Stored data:

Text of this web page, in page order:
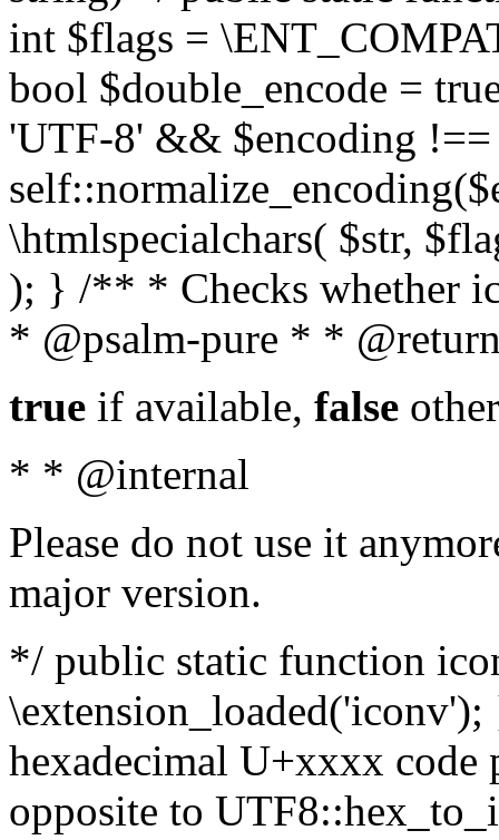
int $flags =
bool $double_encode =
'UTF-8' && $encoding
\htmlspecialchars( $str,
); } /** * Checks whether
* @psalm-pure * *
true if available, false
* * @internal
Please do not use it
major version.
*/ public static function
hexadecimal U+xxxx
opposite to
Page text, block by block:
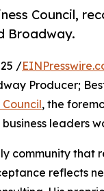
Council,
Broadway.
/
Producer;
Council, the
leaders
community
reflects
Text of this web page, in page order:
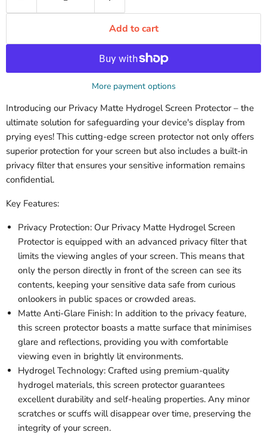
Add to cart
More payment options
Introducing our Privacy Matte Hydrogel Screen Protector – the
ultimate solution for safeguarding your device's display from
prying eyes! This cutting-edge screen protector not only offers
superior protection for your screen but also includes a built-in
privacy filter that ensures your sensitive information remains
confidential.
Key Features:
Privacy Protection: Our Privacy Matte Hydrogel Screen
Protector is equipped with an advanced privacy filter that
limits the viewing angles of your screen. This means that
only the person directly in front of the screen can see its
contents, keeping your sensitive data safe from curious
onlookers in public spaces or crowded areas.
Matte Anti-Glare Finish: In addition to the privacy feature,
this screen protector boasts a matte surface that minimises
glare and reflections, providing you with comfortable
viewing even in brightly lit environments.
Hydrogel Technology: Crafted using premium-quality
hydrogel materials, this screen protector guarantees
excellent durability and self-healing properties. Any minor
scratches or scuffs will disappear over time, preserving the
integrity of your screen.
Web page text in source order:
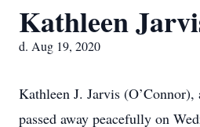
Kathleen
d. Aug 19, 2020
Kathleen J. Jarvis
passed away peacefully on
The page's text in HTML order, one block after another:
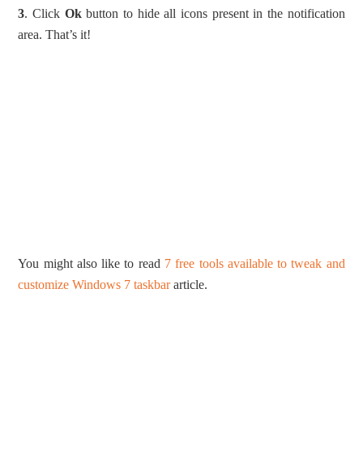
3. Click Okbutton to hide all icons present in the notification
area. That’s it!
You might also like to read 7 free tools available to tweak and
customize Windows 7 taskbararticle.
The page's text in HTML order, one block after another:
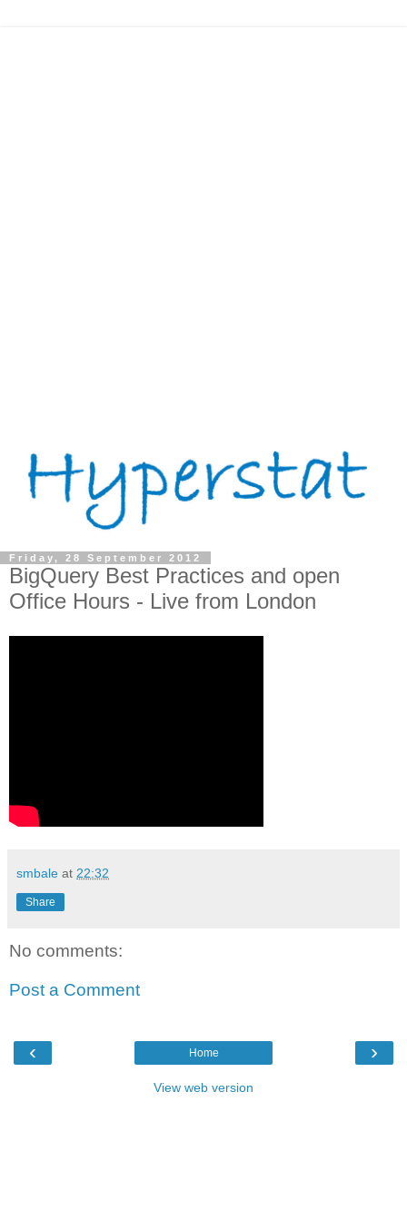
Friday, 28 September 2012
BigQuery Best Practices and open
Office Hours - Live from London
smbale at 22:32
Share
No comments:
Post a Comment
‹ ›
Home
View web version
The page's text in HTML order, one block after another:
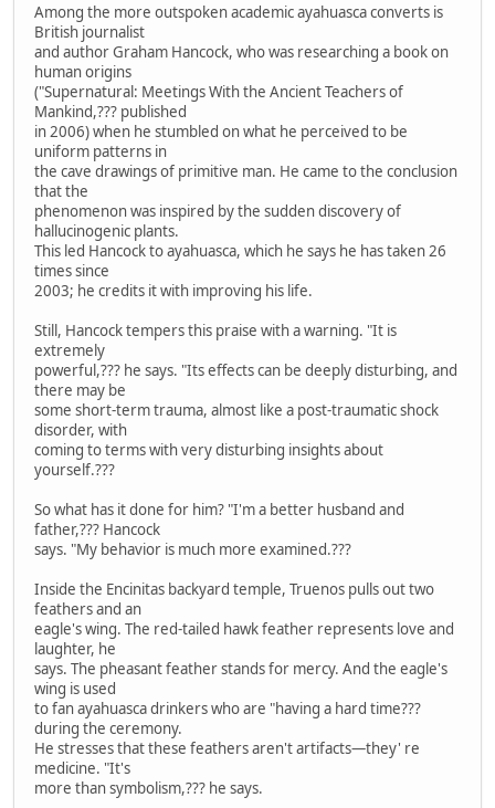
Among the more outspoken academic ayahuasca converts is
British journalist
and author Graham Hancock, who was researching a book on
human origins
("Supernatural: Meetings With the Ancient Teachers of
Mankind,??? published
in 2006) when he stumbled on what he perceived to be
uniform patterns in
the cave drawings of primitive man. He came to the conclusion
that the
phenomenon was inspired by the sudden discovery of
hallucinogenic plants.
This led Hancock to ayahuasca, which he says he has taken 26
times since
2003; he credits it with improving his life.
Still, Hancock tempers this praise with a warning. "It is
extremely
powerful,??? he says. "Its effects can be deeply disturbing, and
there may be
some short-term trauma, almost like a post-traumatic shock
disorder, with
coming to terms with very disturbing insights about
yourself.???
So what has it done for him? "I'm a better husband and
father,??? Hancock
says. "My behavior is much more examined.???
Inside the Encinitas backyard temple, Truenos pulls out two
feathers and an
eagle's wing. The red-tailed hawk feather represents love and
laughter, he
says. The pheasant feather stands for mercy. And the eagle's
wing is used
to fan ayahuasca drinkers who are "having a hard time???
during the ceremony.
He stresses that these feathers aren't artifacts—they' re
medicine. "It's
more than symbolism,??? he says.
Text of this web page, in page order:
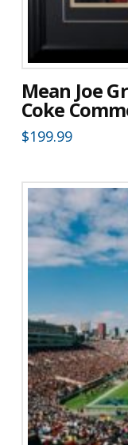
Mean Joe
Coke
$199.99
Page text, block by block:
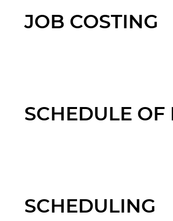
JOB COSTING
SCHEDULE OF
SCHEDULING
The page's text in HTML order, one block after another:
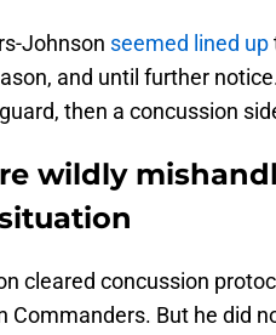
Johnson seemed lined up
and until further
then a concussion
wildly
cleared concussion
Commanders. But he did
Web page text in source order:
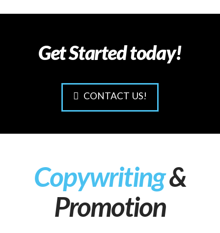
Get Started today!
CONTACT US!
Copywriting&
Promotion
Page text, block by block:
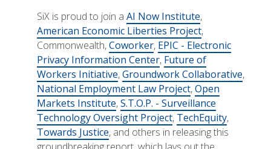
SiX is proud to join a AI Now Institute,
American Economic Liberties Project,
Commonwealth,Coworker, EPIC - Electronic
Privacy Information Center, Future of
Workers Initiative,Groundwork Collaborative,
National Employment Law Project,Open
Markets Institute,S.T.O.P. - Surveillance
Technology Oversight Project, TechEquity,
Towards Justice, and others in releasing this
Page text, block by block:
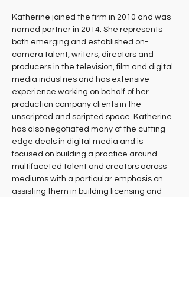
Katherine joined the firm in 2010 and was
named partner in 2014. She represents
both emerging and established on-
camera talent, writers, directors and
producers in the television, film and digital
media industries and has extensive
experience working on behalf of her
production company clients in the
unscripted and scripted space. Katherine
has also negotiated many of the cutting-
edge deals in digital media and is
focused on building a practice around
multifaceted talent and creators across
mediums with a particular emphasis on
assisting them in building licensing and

_WHAT TO DO:_ Lines in the data above may contain the word "edge"; count them and give only the number.

_REPLY TO THE EXERCISE:_ 2